Nearly Unanimous Feedback
Any cop will tell you, give a group of us something to vote on and we’ll never vote in the same direction. But when we asked our pilot group whether we should go ahead and implement Dragon, the answer was virtually unanimous. They told us, “Yes. This is a great tool, and we need it yesterday.”
Every single member of the pilot program told us that Dragon was helping them complete reports faster. The majority were saving one to two hours each shift, and in some cases, they were saving as much as three to four hours.
Field personnel said they were able to spend more time in the field. Desk-based officers said they were able to review more cases in a day. Half of all participants told us the quality of their reports had increased, and officers who used Dragon in a cruiser reported feeling safer because when they had to run a license plate, the software let them run it without needing to look at their MDC.
Timely Deployment
In January we took our pilot group’s advice, deploying Dragon speech recognition technology to our most report-intensive roles. It proved a timely decision.

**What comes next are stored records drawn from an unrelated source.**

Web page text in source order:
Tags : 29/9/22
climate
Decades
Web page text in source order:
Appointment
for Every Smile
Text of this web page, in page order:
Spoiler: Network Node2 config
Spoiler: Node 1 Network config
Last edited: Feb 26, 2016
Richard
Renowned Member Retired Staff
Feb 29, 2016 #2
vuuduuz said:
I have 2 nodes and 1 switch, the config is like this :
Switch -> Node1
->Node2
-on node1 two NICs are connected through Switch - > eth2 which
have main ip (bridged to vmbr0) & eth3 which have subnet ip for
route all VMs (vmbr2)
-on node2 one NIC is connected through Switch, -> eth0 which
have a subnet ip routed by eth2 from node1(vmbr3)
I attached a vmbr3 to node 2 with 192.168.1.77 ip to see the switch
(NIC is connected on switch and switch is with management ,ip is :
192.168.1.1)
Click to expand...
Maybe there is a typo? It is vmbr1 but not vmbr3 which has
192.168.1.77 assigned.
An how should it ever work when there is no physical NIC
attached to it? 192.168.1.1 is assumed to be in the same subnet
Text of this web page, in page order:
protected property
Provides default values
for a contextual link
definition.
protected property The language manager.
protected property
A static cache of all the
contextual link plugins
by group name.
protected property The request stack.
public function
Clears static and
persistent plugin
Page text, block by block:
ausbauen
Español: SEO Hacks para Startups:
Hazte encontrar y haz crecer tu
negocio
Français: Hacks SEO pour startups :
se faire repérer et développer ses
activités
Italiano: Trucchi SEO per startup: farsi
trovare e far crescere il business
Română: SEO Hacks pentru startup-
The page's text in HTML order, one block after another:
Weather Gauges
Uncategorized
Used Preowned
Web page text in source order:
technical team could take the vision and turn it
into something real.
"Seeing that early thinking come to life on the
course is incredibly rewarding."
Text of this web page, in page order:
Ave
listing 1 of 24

When Coronavirus hit, social distancing saw us running at half-staff, getting creative about who was in our office and when. If we had still been reliant on manual transcription, we simply wouldn’t have been able to keep pace. With Dragon, however, our officers could dictate and submit their own reports electronically, without needing to call in at HQ. Even in these unusual and challenging times, we’ve been able to identify significant benefits from our implementation of Dragon. In line with our original business case for the technology, we’ve been able to shift two non-sworn employees from transcription to other records functions, minimizing costs within our RMS replacement project. We’re also seeing more detailed, higher quality reports and faster workflows. That’s because our officers can immediately check and fix the reports they’ve dictated, rather than having to wait to review a manual transcription.

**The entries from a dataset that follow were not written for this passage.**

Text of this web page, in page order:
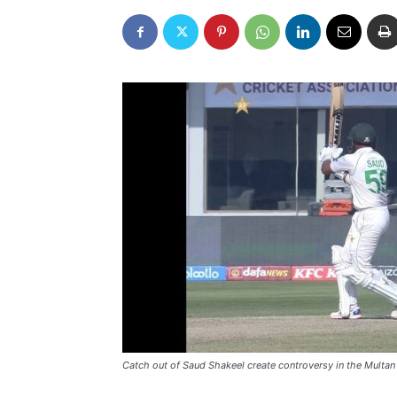
Catch out of Saud Shakeel create controversy in the Multan
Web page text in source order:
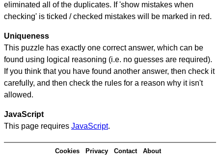
eliminated all of the duplicates. If 'show mistakes when
checking' is ticked / checked mistakes will be marked in red.
Uniqueness
This puzzle has exactly one correct answer, which can be
found using logical reasoning (i.e. no guesses are required).
If you think that you have found another answer, then check it
carefully, and then check the rules for a reason why it isn't
allowed.
JavaScript
This page requires JavaScript.
Cookies Privacy Contact About
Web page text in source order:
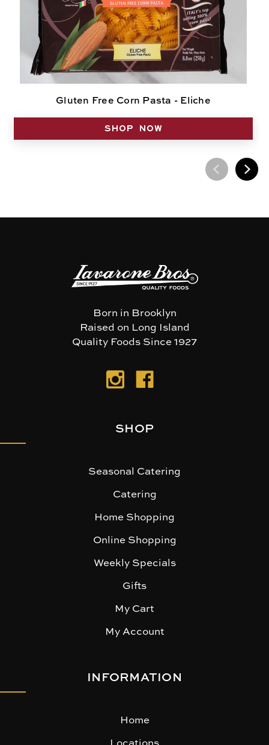
SHOP NOW
Gluten Free Corn Pasta - Eliche
Born in Brooklyn
Raised on Long Island
Quality Foods Since 1927
SHOP
Seasonal Catering
Catering
Home Shopping
Online Shopping
Weekly Specials
Gifts
My Cart
My Account
INFORMATION
Home
Locations
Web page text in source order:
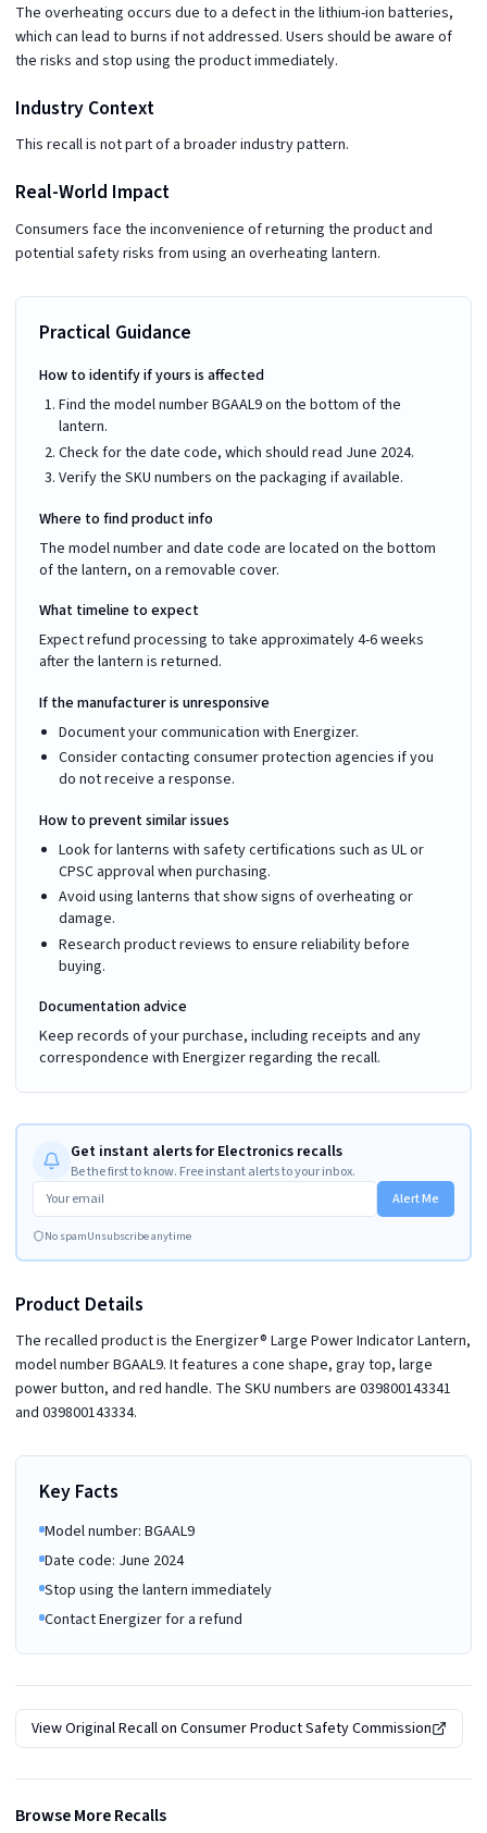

And for dictation veterans like us, the immediacy of Dragon’s transcription has another advantage. Teaching our recruits to dictate used to be slow, labor-intensive work. Now that they can see a report taking shape in real-time, our people are mastering the skill much more quickly.
Customizations
While some Dragon features—like its ability to help officers run license plates—are designed specifically for law enforcement applications, its most important asset for us has been its flexibility. One of our first customizations was to update Dragon’s dictionary to recognize and accurately transcribe our local street and place names. We just exported the information from our CAD system, imported it to Dragon, and pushed the update to every user in a single shot.
A death investigator—a real power user, since his involvement in the pilot—has also created a Dragon template for conducting autopsies and shared it with his colleagues. Now they can all call up the same form with a voice command and start dictating directly into it, saving everyone time and keeping reports consistent.
Should You Use Dragon?
As our officers get more confident with the technology, Dragon’s impact on efficiency keeps on growing. These days our cops don’t just dictate reports. They dictate notes, emails, and everything they can.
The case for implementing Dragon in your agency may be even more clear-cut. So far, we’ve used Dragon to dictate over 2.7 million words at an average of 128 words per minute.
That’s 15 days spent creating reports that at an average typing speed of 40 words/minute would have taken us more than 47 days, nearly seven full weeks of officer time.
Right now, making the case for any investment can be a challenge. But in my experience, it’s often easier to secure funding for new technology than for extra officers on the street. And, in effect, that’s exactly what Dragon speech recognition technology gives us. Our officers spend less time doing paperwork and more doing what they like me joined up to do, protecting and serving our community.
Mike Wagner is a division chief for the Boulder County (CO) Sheriff’s Office.